Keep the wording of every entry exactly as it is while leaving the pictures out of your copy.

■ ENTRIES SHOWN:
_ _ _ _ _

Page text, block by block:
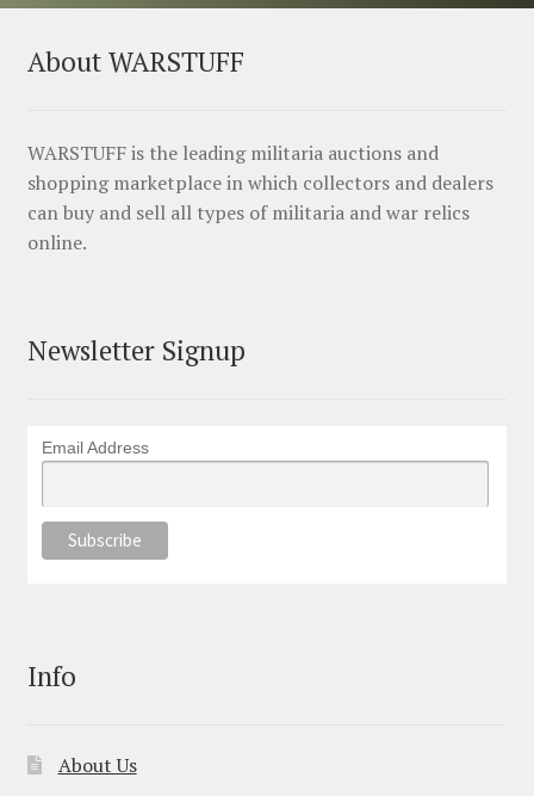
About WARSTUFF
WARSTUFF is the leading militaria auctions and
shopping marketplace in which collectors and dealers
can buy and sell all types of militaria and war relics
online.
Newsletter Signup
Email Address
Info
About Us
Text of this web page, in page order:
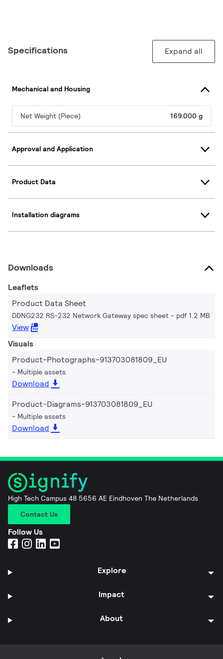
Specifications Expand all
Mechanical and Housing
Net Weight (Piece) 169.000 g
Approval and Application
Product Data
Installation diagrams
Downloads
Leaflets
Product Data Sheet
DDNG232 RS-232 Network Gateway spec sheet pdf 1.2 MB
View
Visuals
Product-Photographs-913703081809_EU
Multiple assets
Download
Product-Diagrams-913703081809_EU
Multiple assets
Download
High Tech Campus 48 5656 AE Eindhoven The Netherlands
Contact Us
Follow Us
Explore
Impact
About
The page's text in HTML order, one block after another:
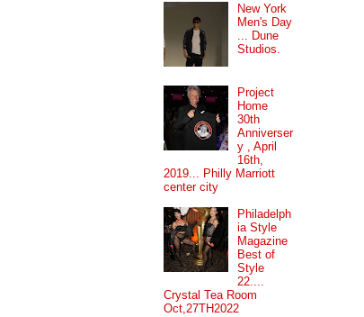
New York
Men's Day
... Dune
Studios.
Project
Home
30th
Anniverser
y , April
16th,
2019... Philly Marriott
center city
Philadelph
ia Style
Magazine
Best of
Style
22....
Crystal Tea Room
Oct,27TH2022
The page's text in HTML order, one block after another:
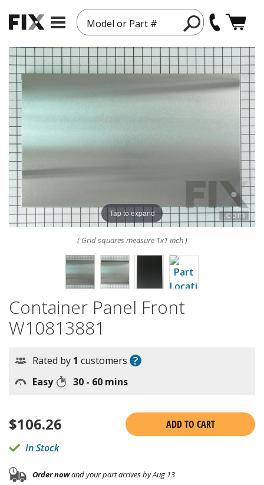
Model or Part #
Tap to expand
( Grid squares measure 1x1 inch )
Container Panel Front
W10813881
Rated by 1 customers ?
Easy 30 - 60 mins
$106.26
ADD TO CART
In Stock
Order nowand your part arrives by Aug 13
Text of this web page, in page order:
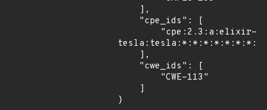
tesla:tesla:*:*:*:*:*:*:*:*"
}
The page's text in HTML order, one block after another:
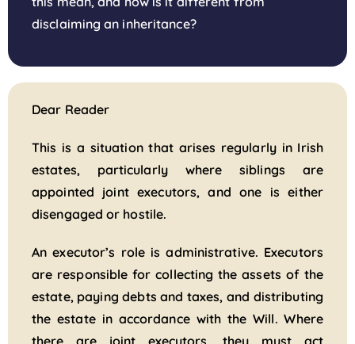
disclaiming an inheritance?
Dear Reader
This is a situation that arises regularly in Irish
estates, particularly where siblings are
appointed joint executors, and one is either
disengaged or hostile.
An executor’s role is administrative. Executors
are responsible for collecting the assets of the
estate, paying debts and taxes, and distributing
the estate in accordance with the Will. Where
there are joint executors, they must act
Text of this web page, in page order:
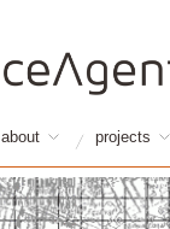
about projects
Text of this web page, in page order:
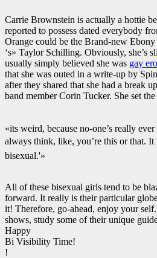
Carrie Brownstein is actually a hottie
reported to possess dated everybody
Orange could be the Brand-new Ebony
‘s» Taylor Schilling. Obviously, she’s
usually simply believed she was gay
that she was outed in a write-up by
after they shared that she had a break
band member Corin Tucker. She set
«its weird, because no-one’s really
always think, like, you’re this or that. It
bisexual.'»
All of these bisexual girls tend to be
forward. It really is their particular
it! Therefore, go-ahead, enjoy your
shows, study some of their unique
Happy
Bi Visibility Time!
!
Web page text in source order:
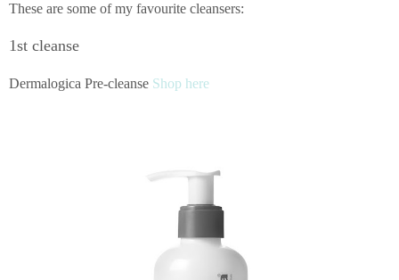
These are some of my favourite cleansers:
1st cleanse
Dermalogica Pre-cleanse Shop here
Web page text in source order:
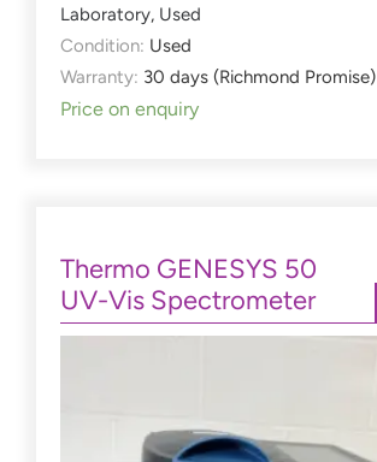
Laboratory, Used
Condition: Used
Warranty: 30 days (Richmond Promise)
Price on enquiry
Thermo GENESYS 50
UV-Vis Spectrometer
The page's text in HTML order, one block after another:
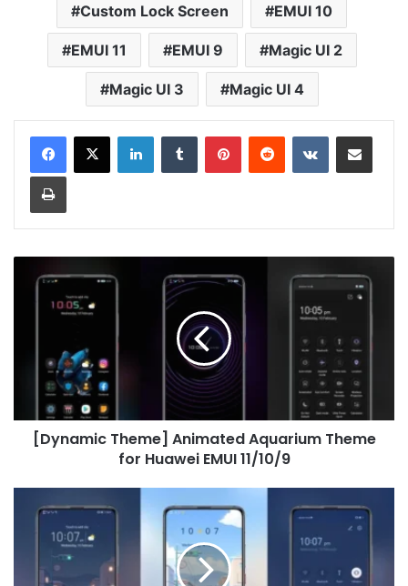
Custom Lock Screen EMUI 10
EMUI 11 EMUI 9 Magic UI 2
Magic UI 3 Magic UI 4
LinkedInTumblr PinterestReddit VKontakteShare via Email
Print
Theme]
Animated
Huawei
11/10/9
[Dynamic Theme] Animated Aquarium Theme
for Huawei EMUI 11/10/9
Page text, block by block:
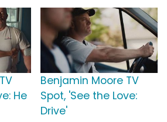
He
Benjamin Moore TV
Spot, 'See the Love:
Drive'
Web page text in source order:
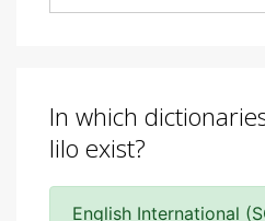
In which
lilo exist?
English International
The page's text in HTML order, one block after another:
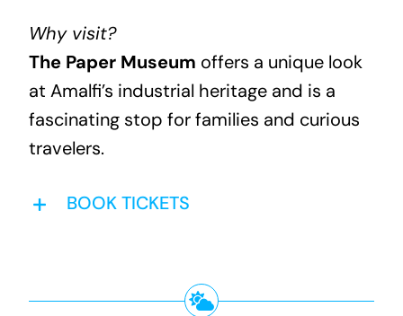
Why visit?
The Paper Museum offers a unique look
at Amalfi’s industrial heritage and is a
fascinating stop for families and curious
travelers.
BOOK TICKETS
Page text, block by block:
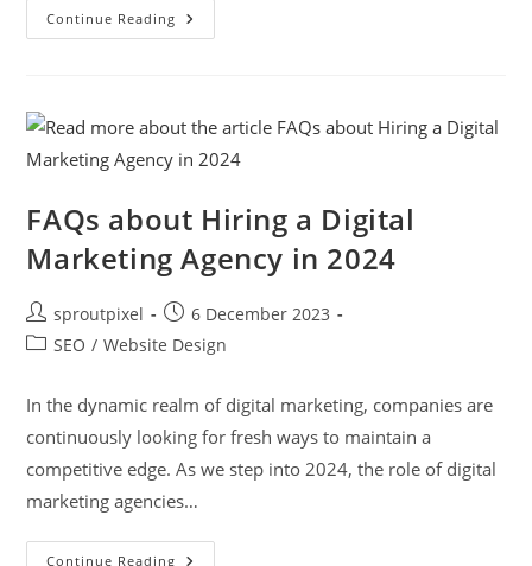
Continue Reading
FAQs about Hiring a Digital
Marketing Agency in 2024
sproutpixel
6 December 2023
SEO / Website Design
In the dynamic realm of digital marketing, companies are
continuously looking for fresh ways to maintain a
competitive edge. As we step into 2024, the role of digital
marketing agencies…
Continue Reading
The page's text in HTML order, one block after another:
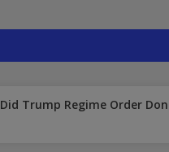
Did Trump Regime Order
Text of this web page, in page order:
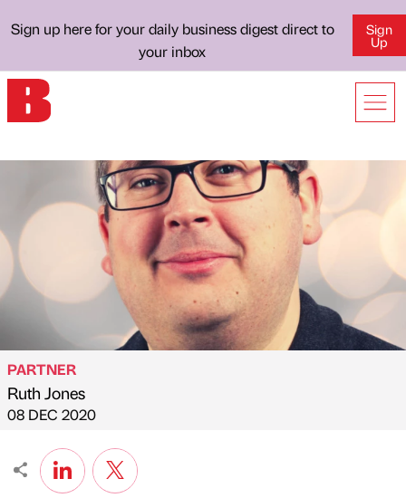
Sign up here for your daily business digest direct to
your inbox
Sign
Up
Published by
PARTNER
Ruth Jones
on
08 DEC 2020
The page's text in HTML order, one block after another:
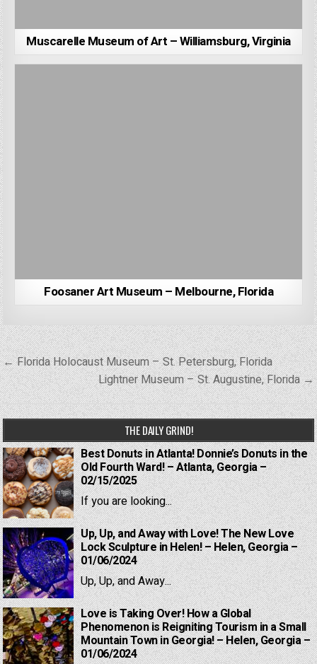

_ _ _ _ _

■ SOLUTION BELOW:
Page text, block by block:
About WARSTUFF
WARSTUFF is the leading militaria auctions and
shopping marketplace in which collectors and dealers
can buy and sell all types of militaria and war relics
online.
Newsletter Signup
Email Address
Info
About Us
Text of this web page, in page order:
Specifications Expand all
Mechanical and Housing
Net Weight (Piece) 169.000 g
Approval and Application
Product Data
Installation diagrams
Downloads
Leaflets
Product Data Sheet
DDNG232 RS-232 Network Gateway spec sheet pdf 1.2 MB
View
Visuals
Product-Photographs-913703081809_EU
Multiple assets
Download
Product-Diagrams-913703081809_EU
Multiple assets
Download
High Tech Campus 48 5656 AE Eindhoven The Netherlands
Contact Us
Follow Us
Explore
Impact
About
The page's text in HTML order, one block after another:
New York
Men's Day
... Dune
Studios.
Project
Home
30th
Anniverser
y , April
16th,
2019... Philly Marriott
center city
Philadelph
ia Style
Magazine
Best of
Style
22....
Crystal Tea Room
Oct,27TH2022
The page's text in HTML order, one block after another:
Model or Part #
Tap to expand
( Grid squares measure 1x1 inch )
Container Panel Front
W10813881
Rated by 1 customers ?
Easy 30 - 60 mins
$106.26
ADD TO CART
In Stock
Order nowand your part arrives by Aug 13
Text of this web page, in page order:
tesla:tesla:*:*:*:*:*:*:*:*"
}
The page's text in HTML order, one block after another:
disclaiming an inheritance?
Dear Reader
This is a situation that arises regularly in Irish
estates, particularly where siblings are
appointed joint executors, and one is either
disengaged or hostile.
An executor’s role is administrative. Executors
are responsible for collecting the assets of the
estate, paying debts and taxes, and distributing
the estate in accordance with the Will. Where
there are joint executors, they must act
Text of this web page, in page order:
about projects
Text of this web page, in page order:
Carrie Brownstein is actually a hottie
reported to possess dated everybody
Orange could be the Brand-new Ebony
‘s» Taylor Schilling. Obviously, she’s
usually simply believed she was gay
that she was outed in a write-up by
after they shared that she had a break
band member Corin Tucker. She set
«its weird, because no-one’s really
always think, like, you’re this or that. It
bisexual.'»
All of these bisexual girls tend to be
forward. It really is their particular
it! Therefore, go-ahead, enjoy your
shows, study some of their unique
Happy
Bi Visibility Time!
!
Web page text in source order:
These are some of my favourite cleansers:
1st cleanse
Dermalogica Pre-cleanse Shop here
Web page text in source order:
Laboratory, Used
Condition: Used
Warranty: 30 days (Richmond Promise)
Price on enquiry
Thermo GENESYS 50
UV-Vis Spectrometer
The page's text in HTML order, one block after another:
Custom Lock Screen EMUI 10
EMUI 11 EMUI 9 Magic UI 2
Magic UI 3 Magic UI 4
LinkedInTumblr PinterestReddit VKontakteShare via Email
Print
Theme]
Animated
Huawei
11/10/9
[Dynamic Theme] Animated Aquarium Theme
for Huawei EMUI 11/10/9
Page text, block by block:
He
Benjamin Moore TV
Spot, 'See the Love:
Drive'
Web page text in source order:
In which
lilo exist?
English International
The page's text in HTML order, one block after another:
Why visit?
The Paper Museum offers a unique look
at Amalfi’s industrial heritage and is a
fascinating stop for families and curious
travelers.
BOOK TICKETS
Page text, block by block:
Continue Reading
FAQs about Hiring a Digital
Marketing Agency in 2024
sproutpixel
6 December 2023
SEO / Website Design
In the dynamic realm of digital marketing, companies are
continuously looking for fresh ways to maintain a
competitive edge. As we step into 2024, the role of digital
marketing agencies…
Continue Reading
The page's text in HTML order, one block after another:
Did Trump Regime Order
Text of this web page, in page order:
Sign up here for your daily business digest direct to
your inbox
Sign
Up
Published by
PARTNER
Ruth Jones
on
08 DEC 2020
The page's text in HTML order, one block after another:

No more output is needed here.